Problem A. 914. (October 2025)
A. 914. We write the ordered pair \(\displaystyle (1,0)\) on the board. In one step, if the ordered pair \(\displaystyle (a,b)\) is on the board, we erase it and replace it with either \(\displaystyle (a+b,b)\) or \(\displaystyle (2a+b,a+b)\). (For example, after two steps, the pair on the board may be one of \(\displaystyle (1,0)\), \(\displaystyle (2,1)\), \(\displaystyle (3,1)\), or \(\displaystyle (5,3)\).) Prove that after \(\displaystyle n\) steps, the ordered pair on the board can take exactly \(\displaystyle 2^n\) different values.

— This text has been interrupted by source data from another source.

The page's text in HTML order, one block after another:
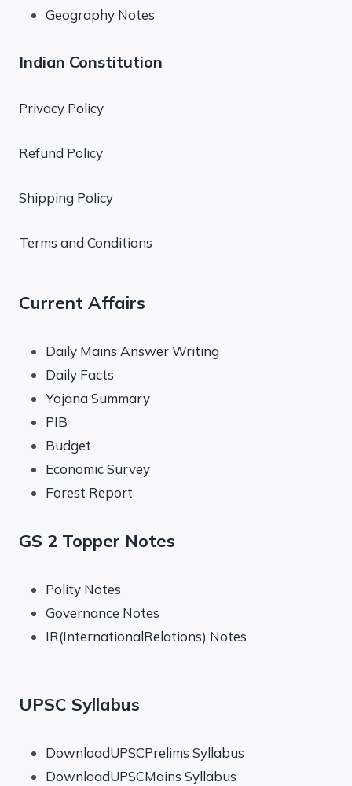
Geography Notes
Indian Constitution
Privacy Policy
Refund Policy
Shipping Policy
Terms and Conditions
Current Affairs
Daily Mains Answer Writing
Daily Facts
Yojana Summary
PIB
Budget
Economic Survey
Forest Report
GS 2 Topper Notes
Polity Notes
Governance Notes
IR(InternationalRelations) Notes
UPSC Syllabus
DownloadUPSCPrelims Syllabus
DownloadUPSCMains Syllabus

Proposed by András Imolay, Budapest
(7 pont)
Deadline expired on November 10, 2025.
Let's introduce transformation \(\displaystyle (a,b)\rightarrow(a,a+b)\), and note that \(\displaystyle (2a+b,b)\) can be obtained from \(\displaystyle (ab)\) by applying \(\displaystyle (a,b)\rightarrow(a+b,b)\) first and then our new transformation. This leads to the following rephrasing of the problem: we start from \(\displaystyle (1,0)\), and then apply transformations \(\displaystyle (a,b)\rightarrow(a+b,b)\) or \(\displaystyle (a,b)\rightarrow(a,a+b)\): we apply the first type exactly \(\displaystyle n\) times, and the number of times we've applied the second type is not fixed, however, each time we apply it, subsequently we have to apply the first type.
Now observe that after applying the first type of transformation the first member of the resulting pair is bigger, and after applying the second type of transformation the second member of the resulting pair is bigger. Thus if we know the result, we can always decide which transformation was applied to obtain it, and therefore we also know the previous pair. Now we have to decide whether it is possible reach \(\displaystyle (1,0)\) from the final result in two different ways: we've showed that it is possible to trace back our steps, therefore the only problem is that after reaching \(\displaystyle (1,0)\) we can still apply the reverse of the first transformation to go back to itself. However, since the number of times we've applied the first type of transformation is fixed, this means that the whole sequence is unique, and thus we've proved the claim.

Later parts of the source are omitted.